ベーコンと相思相愛の関係にあると考えていたそうです。凡人の私には、どんな感覚でそう思っているのかまったくわからないですが・・・
そしてベーコン愛が強すぎて、壁にベーコンをテープで貼りつけ、ベーコンを作品に登場させます。
監督いわく「ただ壁に貼られているベーコンを見たかった」という事です。
その問題のシーンは、後半のソロモンのバスタブのシーンです。このシーンはこの作品の中でとても印象的なシーンの1つです。
泥水のようなお湯の溜まったバスタブの中で、シャンプーしながら見た目のひどいスパゲッティを食べるソロモン。
そのソロモンの後ろの壁にベーコンがテープで貼られています。
壁に貼られたベーコンの意味する事は何でしょうか?
シュールリアリズム的な意味合いで、その場所にあるはずがない物を、あえて配置する事によって、より現実を表現しているという意味なのでしょうか?
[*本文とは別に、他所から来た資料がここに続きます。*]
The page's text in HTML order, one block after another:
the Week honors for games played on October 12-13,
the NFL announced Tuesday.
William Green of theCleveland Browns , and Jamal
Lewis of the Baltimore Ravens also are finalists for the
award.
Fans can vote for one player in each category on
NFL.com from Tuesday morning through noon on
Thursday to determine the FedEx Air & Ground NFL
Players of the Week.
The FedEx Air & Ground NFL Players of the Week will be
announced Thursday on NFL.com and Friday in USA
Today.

それとも、本当にただベーコンを壁に貼りたかっただけなのか?真意はわかりませんが、ただただ、そのセンスに感嘆するばかりです。
最後に
社会の問題をいろいろぶちこんだ作品
猫の虐待シーンはフィクションだとわかっていても、やはり見ていて気持ちのいいものではありません。
ただ、少年たちは快楽として猫を殺しているのではなく、生活のために仕方なく猫を殺しています。
ラスト近くで猫を殺しているタムラーの悲しげな表情がすべてを物語っていると思います。
少年たちのこの行為の根本にあるのは貧困です。
その他に、先程述べた差別、偏見についての問題、動物虐待についての問題、安楽死についての問題、親による性被害の問題、親が子供に売春をさせる問題、少年犯罪の問題、シンナー吸引の問題など、さまざまな社会の闇の問題を作品の中に盛り込んでいます。
しかし、1つ1つの素材を丁寧に料理して描いていくのではなく、社会における問題を作品の中にぶちこめるだけぶちこんで、「どうぞ食べてください」といった男の鍋料理のような作品です。